(Extracted entries)

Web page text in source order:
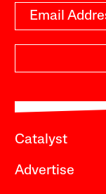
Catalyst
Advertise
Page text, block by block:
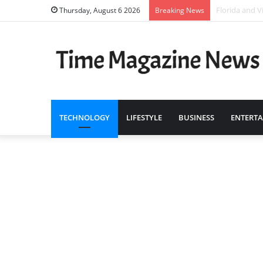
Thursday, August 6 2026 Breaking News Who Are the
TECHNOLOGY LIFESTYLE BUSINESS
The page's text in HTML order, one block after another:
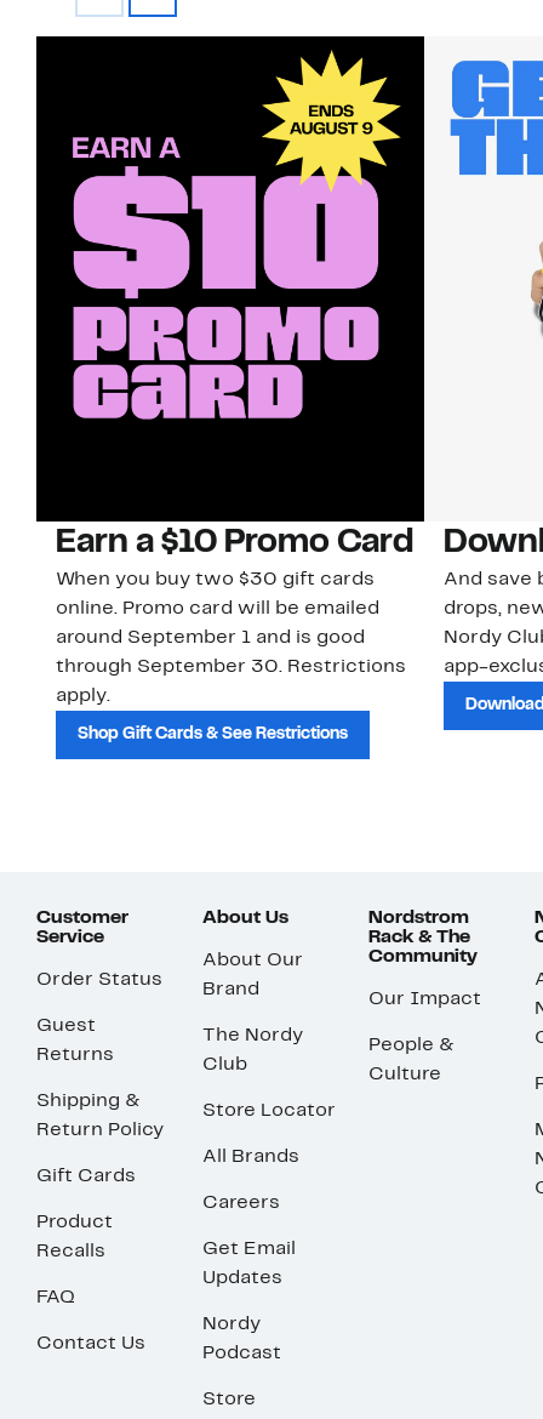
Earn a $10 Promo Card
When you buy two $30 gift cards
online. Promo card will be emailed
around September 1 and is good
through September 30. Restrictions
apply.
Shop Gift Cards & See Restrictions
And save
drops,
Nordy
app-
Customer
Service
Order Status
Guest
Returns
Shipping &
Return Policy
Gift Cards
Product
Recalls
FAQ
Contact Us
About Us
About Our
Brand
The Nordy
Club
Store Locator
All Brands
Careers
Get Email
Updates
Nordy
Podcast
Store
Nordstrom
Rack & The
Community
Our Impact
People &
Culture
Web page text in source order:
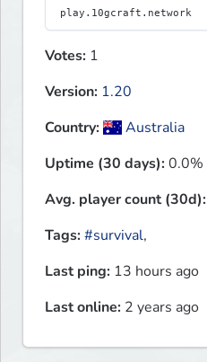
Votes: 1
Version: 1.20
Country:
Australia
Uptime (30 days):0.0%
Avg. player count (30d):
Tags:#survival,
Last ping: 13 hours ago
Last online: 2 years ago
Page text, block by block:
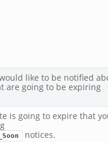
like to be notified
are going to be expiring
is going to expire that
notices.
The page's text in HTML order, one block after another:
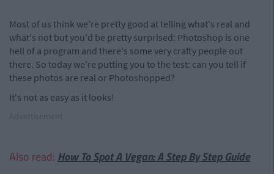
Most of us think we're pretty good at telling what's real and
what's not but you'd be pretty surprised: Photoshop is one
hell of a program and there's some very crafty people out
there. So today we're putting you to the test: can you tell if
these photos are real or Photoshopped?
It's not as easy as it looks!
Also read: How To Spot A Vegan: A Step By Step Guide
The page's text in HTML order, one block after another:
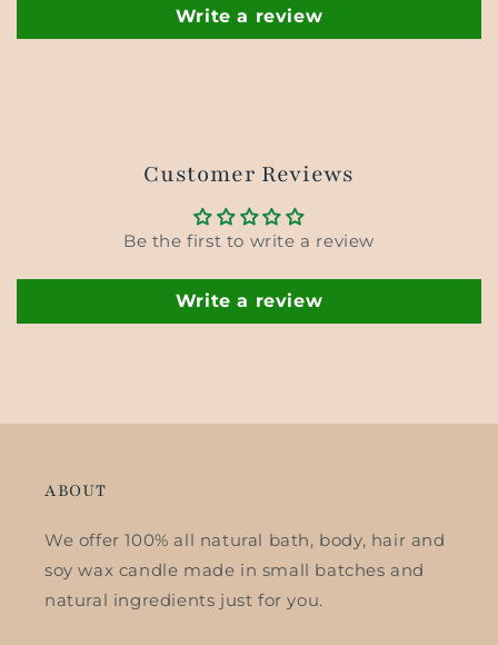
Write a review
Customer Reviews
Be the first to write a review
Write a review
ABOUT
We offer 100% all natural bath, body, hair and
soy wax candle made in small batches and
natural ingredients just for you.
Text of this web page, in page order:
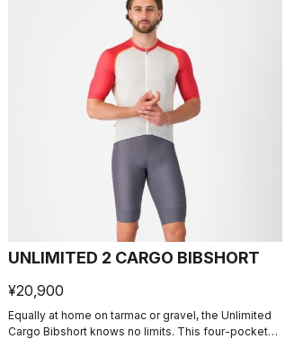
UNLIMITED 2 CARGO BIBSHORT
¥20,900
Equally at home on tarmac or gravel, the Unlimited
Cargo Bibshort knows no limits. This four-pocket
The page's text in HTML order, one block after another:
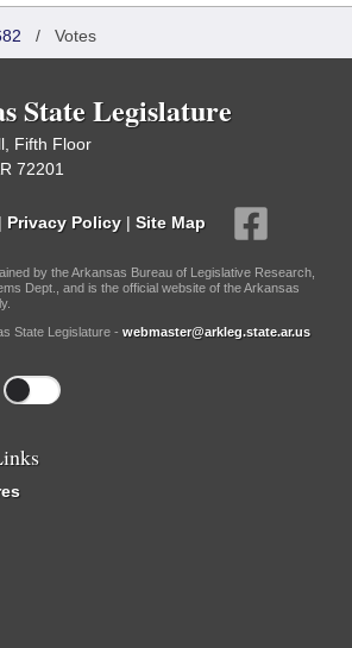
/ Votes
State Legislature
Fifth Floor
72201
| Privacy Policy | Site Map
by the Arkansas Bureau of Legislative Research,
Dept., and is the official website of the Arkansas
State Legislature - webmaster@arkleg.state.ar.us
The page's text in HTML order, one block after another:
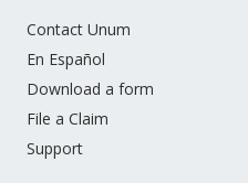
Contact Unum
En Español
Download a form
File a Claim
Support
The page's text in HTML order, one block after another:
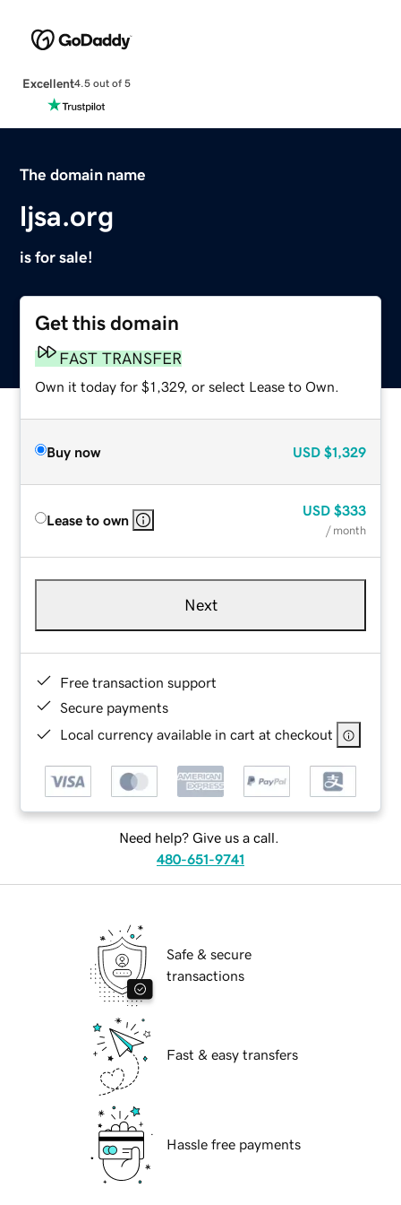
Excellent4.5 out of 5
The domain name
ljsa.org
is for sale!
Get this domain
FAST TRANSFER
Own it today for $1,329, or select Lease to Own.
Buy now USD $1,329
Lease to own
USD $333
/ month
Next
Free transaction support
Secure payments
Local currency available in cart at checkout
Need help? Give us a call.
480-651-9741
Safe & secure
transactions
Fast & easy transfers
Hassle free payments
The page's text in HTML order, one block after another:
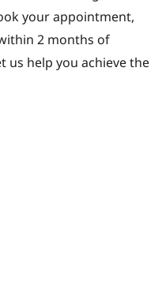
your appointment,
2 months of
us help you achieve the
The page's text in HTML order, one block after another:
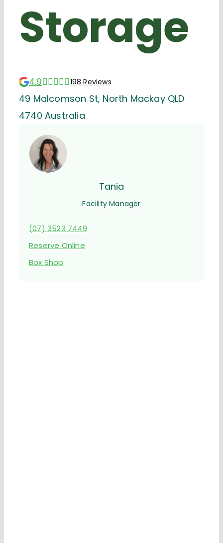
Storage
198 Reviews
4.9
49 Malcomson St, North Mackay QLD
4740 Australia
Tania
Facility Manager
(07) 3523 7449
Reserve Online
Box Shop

(End Extracted entries)

*What needs to be done:*
What is needed is an exact repeat of the records, with every picture left out.

*Written answer:*
Web page text in source order:
Catalyst
Advertise
Page text, block by block:
Thursday, August 6 2026 Breaking News Who Are the
TECHNOLOGY LIFESTYLE BUSINESS
The page's text in HTML order, one block after another:
Earn a $10 Promo Card
When you buy two $30 gift cards
online. Promo card will be emailed
around September 1 and is good
through September 30. Restrictions
apply.
Shop Gift Cards & See Restrictions
And save
drops,
Nordy
app-
Customer
Service
Order Status
Guest
Returns
Shipping &
Return Policy
Gift Cards
Product
Recalls
FAQ
Contact Us
About Us
About Our
Brand
The Nordy
Club
Store Locator
All Brands
Careers
Get Email
Updates
Nordy
Podcast
Store
Nordstrom
Rack & The
Community
Our Impact
People &
Culture
Web page text in source order:
Votes: 1
Version: 1.20
Country:
Australia
Uptime (30 days):0.0%
Avg. player count (30d):
Tags:#survival,
Last ping: 13 hours ago
Last online: 2 years ago
Page text, block by block:
like to be notified
are going to be expiring
is going to expire that
notices.
The page's text in HTML order, one block after another:
Most of us think we're pretty good at telling what's real and
what's not but you'd be pretty surprised: Photoshop is one
hell of a program and there's some very crafty people out
there. So today we're putting you to the test: can you tell if
these photos are real or Photoshopped?
It's not as easy as it looks!
Also read: How To Spot A Vegan: A Step By Step Guide
The page's text in HTML order, one block after another:
Write a review
Customer Reviews
Be the first to write a review
Write a review
ABOUT
We offer 100% all natural bath, body, hair and
soy wax candle made in small batches and
natural ingredients just for you.
Text of this web page, in page order:
UNLIMITED 2 CARGO BIBSHORT
¥20,900
Equally at home on tarmac or gravel, the Unlimited
Cargo Bibshort knows no limits. This four-pocket
The page's text in HTML order, one block after another:
/ Votes
State Legislature
Fifth Floor
72201
| Privacy Policy | Site Map
by the Arkansas Bureau of Legislative Research,
Dept., and is the official website of the Arkansas
State Legislature - webmaster@arkleg.state.ar.us
The page's text in HTML order, one block after another:
Contact Unum
En Español
Download a form
File a Claim
Support
The page's text in HTML order, one block after another:
Excellent4.5 out of 5
The domain name
ljsa.org
is for sale!
Get this domain
FAST TRANSFER
Own it today for $1,329, or select Lease to Own.
Buy now USD $1,329
Lease to own
USD $333
/ month
Next
Free transaction support
Secure payments
Local currency available in cart at checkout
Need help? Give us a call.
480-651-9741
Safe & secure
transactions
Fast & easy transfers
Hassle free payments
The page's text in HTML order, one block after another:
your appointment,
2 months of
us help you achieve the
The page's text in HTML order, one block after another:
Storage
198 Reviews
4.9
49 Malcomson St, North Mackay QLD
4740 Australia
Tania
Facility Manager
(07) 3523 7449
Reserve Online
Box Shop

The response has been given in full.